Question 4: Can I implement dynamic upstream by myself?

Description: For dynamic upstream, my approach is to set up 2 upstreams for a service, select different upstreams according to the routing conditions, and directly modify the IP in the upstream when the machine IP changes. Is there any disadvantage or pitfall in this approach compared to using balancer_by_lua directly?

The advantage of balancer_by_lua is that it allows the user to choose the load balancing algorithm, for example, whether to use roundrobin or chash, or any other algorithm that the user implements, which is flexible and high-performance.

If you do it in the way of routing rules, it is the same in terms of the result. But the upstream health check needs to be implemented by you, adding a lot of extra workload.

We can also expand on this question by asking how we should implement this scenario for abtest, which requires a different upstream.

You can decide which upstream to use in the balancer_by_lua phase based on uri, host, parameters, etc. You can also use API gateways to turn these judgments into routing rules, deciding which route to use in the initial access phase, and then finding the specified upstream through the binding relationship between the route and the upstream. This is a common approach to API gateways, and we'll talk more specifically about it later in the hands-on section.

Question 5: Is caching of `shared dict` mandatory?

Description:

In real production applications, I think the shared dict layer of cache is a must. It seems that everyone only remembers the goodness of lru cache, no restrictions on data format, no need to deserialize, no need to calculate memory space based on k/v volume, no contention between workers, no read/write locks and high performance.
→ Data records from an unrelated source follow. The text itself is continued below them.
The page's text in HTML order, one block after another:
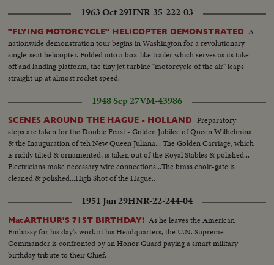
1963 Oct 29HNR-35-222-03
"FLYING MOTORCYCLE" HELICOPTER DEMONSTRATED A
nationwide demonstration tour begins in Washington for a revolutionary
single-seat helicopter. Folded into a box-like trailer which serves as its take-
off and landing platform, the tiny jet turbine "motorcycle of the air" leaps
straight up at almost rocket speed.
1948 Sep 27VM-43986
SCENES AROUND THE HAGUE - HOLLAND
Preparatory
steps are taken for the Double Feast - Golden Jubilee of Queen Wilhelmina
& the Inauguration of teh New Queen Juliana... The Golden Carriage, which
is richly tilted & ornamented, is taken out of the Royal Stables & polished...
Electricians make necessary wire connections...The brass choir-gate is
cleaned & polished...High Shot of the Hague..
1951 Jan 29HNR-22-244-04
MacARTHUR'S 71ST BIRTHDAY! As he leaves the American
Embassy for his day's work at his Headquarters, the U.N. Supreme
Commander is confronted by an Honor Guard paying a smart military
birthday tribute to their Chief.
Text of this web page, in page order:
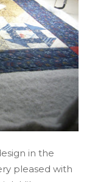
in the
pleased with

However, don't ignore that one of its most fatal weaknesses is that the life cycle of the lru cache follows the Worker. Whenever NGINX reloads, this part of the cache will be completely lost, and at this point, if there is no shared dict, the L3 data source will be hung in minutes.

Of course, this is the case of higher concurrency, but since caching is used, the business volume is certainly not small, which means that the analysis just mentioned still applies. If I'm right in this view?

In some cases, it is true that, as you said, the shared dict is not lost during reload, so it is necessary. But there is a particular case where only the lru cache is acceptable if all the data is actively available from L3, the data source, in the init phase or init_worker phase.

For example, if the open source API gateway APISIX has its data source in etcd, it only fetches data from etcd. It caches it in the lru cache during the init_worker phase, and later cache updates are actively fetched through etcd's watch mechanism. This way, even if NGINX reloads, there will be no cache stampede.

So, we can have preferences in choosing technology but don't generalize absolutely because no one silver bullet can fit all caching scenarios. It is an excellent way to build a minimal available solution according to the needs of the actual scenario and then gradually increase it.